Tuesday, December 05, 2006

It's Not Easy Being Sick



Now, I'd like to be telling you about watching the lighting of the Rockefeller Center Christmas Tree. Or perhaps the lighting I attended at Lincoln Center. But, alas, I am in bed. Have been for three days.

In college, when I was even less patient than I am now, I had a serious bronchitis about this time of year. I was a nursing student at Mayo Clinic in Rochester, Minnesota, so they sent me to the infirmary for observation. Unlike the hospital, the infirmary had all the leftovers from the 1950s: white iron headboarded beds with handcranks, bedside stands the size of an orange crate with no drawers. It was like being on the set of The English Patient.

The chaplain, knew all of us because he saw us on the hospital units in our starched-like-a-board student uniforms, nursing cap and sturdy white shoes and stockings. Father Murtagh, probably 40 at the time, came into my 8-bedded room to see how I was doing.
"I'm miserable," I whined. " I can't stand not being in the dorm with the rest of the girls. At least I could be playing bridge."
And then the classic adolescent battle cry: "THERE'S NOTHING TO DO."


"Mary Catherine," he said with a bit of an Irish accent. "The sign of an educated woman is one who knows how to use her time alone well."

Tough to argue with that.

Every time I'm sick, running low on patience, imagining what I could be doing if not confined to my boudoir, I think of the Irish chaplain, who I imagine is no longer alive. I wonder if he knew how his wisdom would prevail for 40+ years.

So, I'm trying to use my time well. Or, perhaps, I'm trying to not hate these days of solitude. It's not so bad. Yesterday, the woman who took my grocery order at Zingone's, my local Italian green grocer ( they deliver-- well everyone delivers in New York, but they deliver in a reasonable period of time ) commiserated with me about how awful it was to be sick. At the end of my list of groceries, she added: "By the way, I'll throw in some lemons--you should be having lemons and honey--take the scratch right out of that throat."

My time is spent watching re-runs of Law and Order and intermittantly during the day ( and night ) turning on the shower for 15 minutes until the apartment is foggy with steam so that my ailing bronchi can dilate--and I can breathe through my nose for a change. Comfort food has pretty much prevailed. I've consumed a pint of Haagen Das Vanilla Yogurt, a box of vanilla Snackwells, and several packets of hot chocolate. My evening "treat" is a Corona Light and popcorn with Brian Williams. How pitiful is that?

My neighbor emailed me today and asked if I wanted to go out for awhile which was very kind. Ordinarily, I'd be out the door. We always have a good time. But, today, I emailed him and took a raincheck. I don't have the energy to have fun. And, by the way, it's 30 degrees outside.

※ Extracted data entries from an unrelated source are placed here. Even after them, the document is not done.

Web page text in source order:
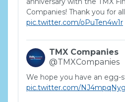
Companies! Thank you for
pic.twitter.com/oPuTen4w1r
TMX Companies
@TMXCompanies
We hope you have an egg-
pic.twitter.com/
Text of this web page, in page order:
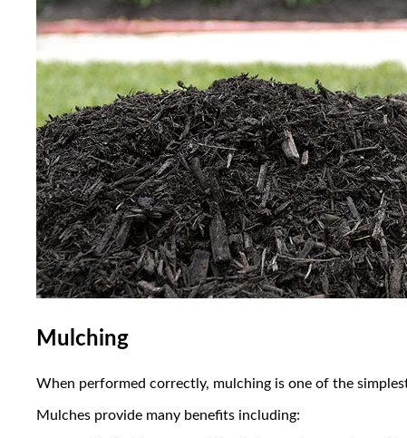
Mulching
When performed correctly, mulching is one of the
Mulches provide many benefits including:
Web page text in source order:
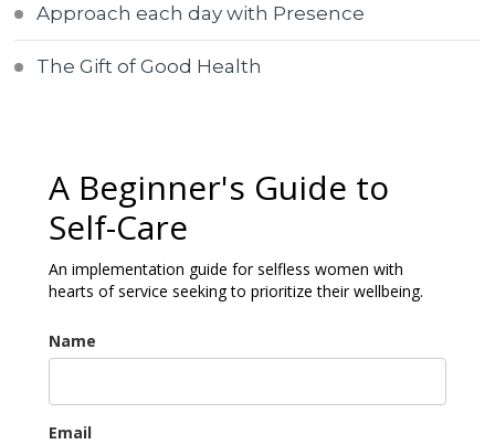
Approach each day with Presence
The Gift of Good Health
A Beginner's Guide to
Self-Care
An implementation guide for selfless women with
hearts of service seeking to prioritize their wellbeing.
Name
Email

So, solitude, a different notion than loneliness, is my drug of choice right now.

Tomorrow I go see the doctor. Originally, it was for a flu shot. But, since the flu has struck, I plan on establishing a relationship with him since I have no doctor in town.

Now that my blinding sinus headache has subsided, I'm going to start reading Thomas Mann's Death in Venice for my fiction writing class. I think Father Murtagh would sanction that activity, don't you?
M.C.

1 comment:

Linda said...

Sorry you're under the weather .... read, sleep and feel better soon!!